WHAT TO WORK ON. A word-for-word copy of the data is what's wanted; pictures stay out of it.

DATA LISTING.
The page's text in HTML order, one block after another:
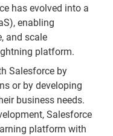
has evolved into a
enabling
and scale
platform.
Salesforce by
or by developing
business needs.
Salesforce
platform with
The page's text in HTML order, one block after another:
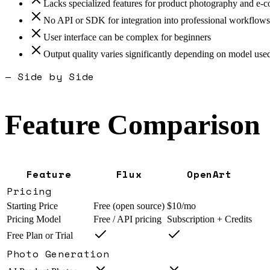
Lacks specialized features for product photography and e-
No API or SDK for integration into professional workflows
User interface can be complex for beginners
Output quality varies significantly depending on model
— Side by Side
Feature Comparison
Feature Flux
OpenArt
Pricing
Starting Price Free (open source) $10/mo
Pricing Model
Free / API pricing Subscription + Credits
Free Plan or Trial
Photo Generation
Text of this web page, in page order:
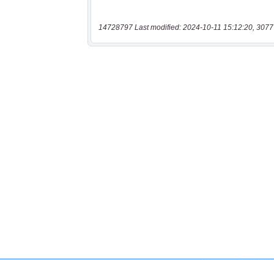
14728797 Last modified: 2024-10-11 15:12:20,
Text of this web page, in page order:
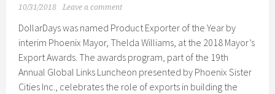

TASK RESULT.
The page's text in HTML order, one block after another:
has evolved into a
enabling
and scale
platform.
Salesforce by
or by developing
business needs.
Salesforce
platform with
The page's text in HTML order, one block after another:
Lacks specialized features for product photography and e-
No API or SDK for integration into professional workflows
User interface can be complex for beginners
Output quality varies significantly depending on model
— Side by Side
Feature Comparison
Feature Flux
OpenArt
Pricing
Starting Price Free (open source) $10/mo
Pricing Model
Free / API pricing Subscription + Credits
Free Plan or Trial
Photo Generation
Text of this web page, in page order:
14728797 Last modified: 2024-10-11 15:12:20,
Text of this web page, in page order:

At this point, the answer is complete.